“I’ll get the wagon down, and I’ll let you know when it’s decorating time.”
“Sure,” she said, hoping she sounded breezy, and not breathless.
She picked up her tarot deck and got ready to put it back in the box when there was a knock at the door again.
Clutching the deck, she opened up the door.
“Ready?”
“Yeah.”
“That was quick.”
“With the correct machinery, things go a lot faster.”
There was a vibrator joke in there somewhere, but she decided not to make it, because things were already weird.
Well, they were weird to her. He, apparently, didn’t remember that night.

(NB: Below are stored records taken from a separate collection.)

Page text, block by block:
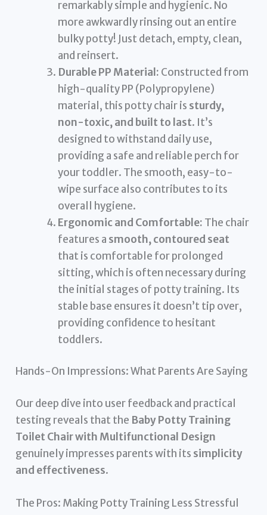
remarkably simple and hygienic. No
more awkwardly rinsing out an entire
bulky potty! Just detach, empty, clean,
and reinsert.
Durable PP Material: Constructed from
high-quality PP (Polypropylene)
material, this potty chair is sturdy,
non-toxic, and built to last. It’s
designed to withstand daily use,
providing a safe and reliable perch for
your toddler. The smooth, easy-to-
wipe surface also contributes to its
overall hygiene.
Ergonomic and Comfortable: The chair
features a smooth, contoured seat
that is comfortable for prolonged
sitting, which is often necessary during
the initial stages of potty training. Its
stable base ensures it doesn’t tip over,
providing confidence to hesitant
toddlers.
Hands-On Impressions: What Parents Are Saying
Our deep dive into user feedback and practical
testing reveals that the Baby Potty Training
Toilet Chair with Multifunctional Design
genuinely impresses parents with its simplicity
and effectiveness.
The Pros: Making Potty Training Less Stressful
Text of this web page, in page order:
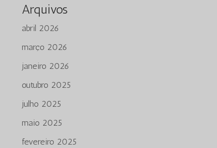
Arquivos
abril 2026
março 2026
janeiro 2026
outubro 2025
julho 2025
maio 2025
fevereiro 2025
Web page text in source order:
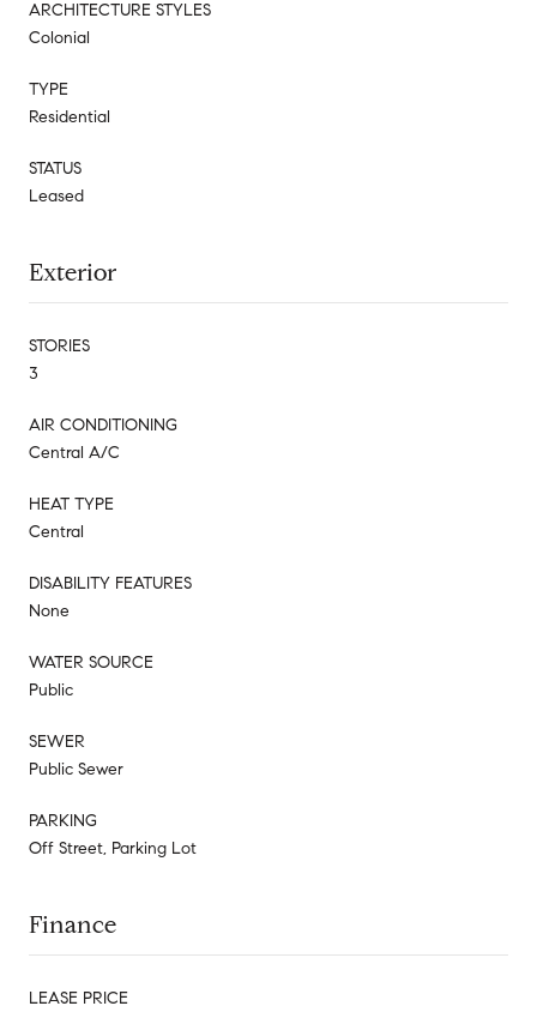
ARCHITECTURE STYLES
Colonial
TYPE
Residential
STATUS
Leased
Exterior
STORIES
3
AIR CONDITIONING
Central A/C
HEAT TYPE
Central
DISABILITY FEATURES
None
WATER SOURCE
Public
SEWER
Public Sewer
PARKING
Off Street, Parking Lot
Finance
LEASE PRICE
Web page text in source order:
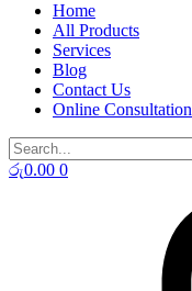
Home
All Products
Services
Blog
Contact Us
Online Consultation
රු0.00 0
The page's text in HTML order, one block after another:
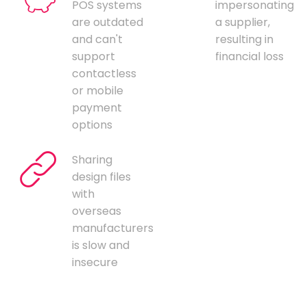
POS systems
are outdated
and can't
support
contactless
or mobile
payment
options
Sharing
design files
with
overseas
manufacturers
is slow and
insecure
impersonating
a supplier,
resulting in
financial loss
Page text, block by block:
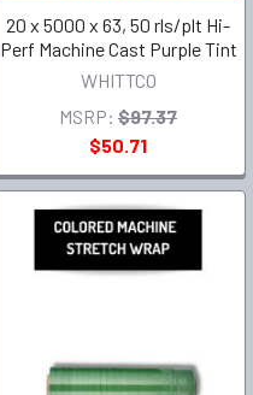
20 x 5000 x 63, 50 rls/plt Hi-
Perf Machine Cast Purple Tint
WHITTCO
MSRP: $97.37
$50.71

Didn’t remember something that had become a seminal event in her mind.
“I’m just cleaning up.”
“Your store always looks clean.”
“Organized chaos. At least, I do my best.”
“It doesn’t feel chaotic.”
He was being nice enough to her that it made her wonder if he had sensed a bit of the awkwardness, or her woundedness after that whole situation yesterday.
“Do you want me to pull a card for you?”
He had dumped her into a bad space, and part of her wanted, really badly, to make him uncomfortable back.
He narrowed his gaze. “I don’t go in for that kind of thing.”
“Do you have something against it?”
“No.”
“Well, then, aren’t you curious? I thought you were a little more inquisitive than that.”
He looked offended by that. “I’m perfectly inquisitive.”
“No, you aren’t. You decide that you think something is dumb, and then you just cling to the fact that it’s dumb.”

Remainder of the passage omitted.